**Records excerpted from a collection:**

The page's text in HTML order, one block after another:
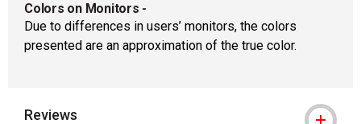
Colors on Monitors -
Due to differences in users’ monitors, the colors
presented are an approximation of the true color.
Reviews
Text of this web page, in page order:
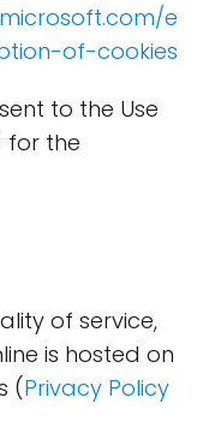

**What you need to do:**
From the first line to the last, retype the data exactly, without images.

**Response:**
The page's text in HTML order, one block after another:
Colors on Monitors -
Due to differences in users’ monitors, the colors
presented are an approximation of the true color.
Reviews
Text of this web page, in page order:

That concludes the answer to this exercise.